Ecrit par Patryck Froissart 14.12.12 dans La Une Livres, Les Livres, Recensions, Russie, Récits, Flammarion

Le poète russe préfère les grands nègres, traduit du russe Emmanuelle Davidov, 2012, 329 p. 20 €

Ecrivain(s): Edouard Limonov Edition: Flammarion

Le poète russe préfère les grands nègres, Edouard Limonov

 

La grande illusion…

Ce pourrait être un sous-titre pour ce roman âpre, violent, acide.

Mais c’est plutôt une immense désillusion que vit le poète russe Limonov, personnage éponyme de l’auteur.

Ecrivain contestataire dans la glorieuse Union des Républiques Socialistes Soviétiques, Limonov est « autorisé » à émigrer avec sa femme Elena aux Etats-Unis d’Amérique, la non moins glorieuse patrie des libertés, le pays porte-étendard du « Monde Libre ».

Il ne lui faut pas longtemps pour déchanter. Elena le quitte pour un homme au présent plus argenté et au futur matériellement plus confortable.

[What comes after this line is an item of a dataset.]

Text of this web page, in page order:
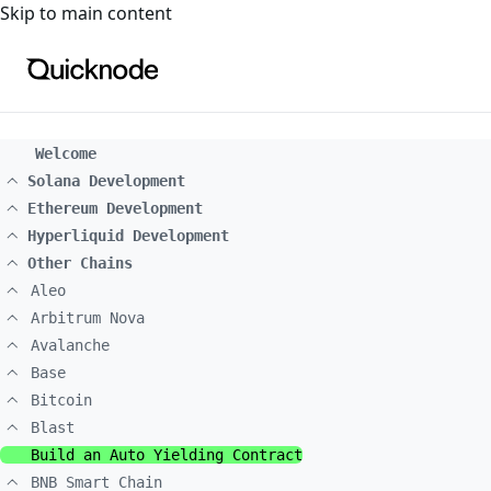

Le voilà, littéralement, anéanti :

Au fond, ici, en Amérique, je ne l’intéressais pas. […] elle m’avait dit au téléphone : « Tu n’es rien ».

Il échoue, aigri, dans un hôtel désaffecté, et survit au jour le jour avec les deux cent soixante-dix-huit dollars que lui alloue généreusement le gouvernement américain.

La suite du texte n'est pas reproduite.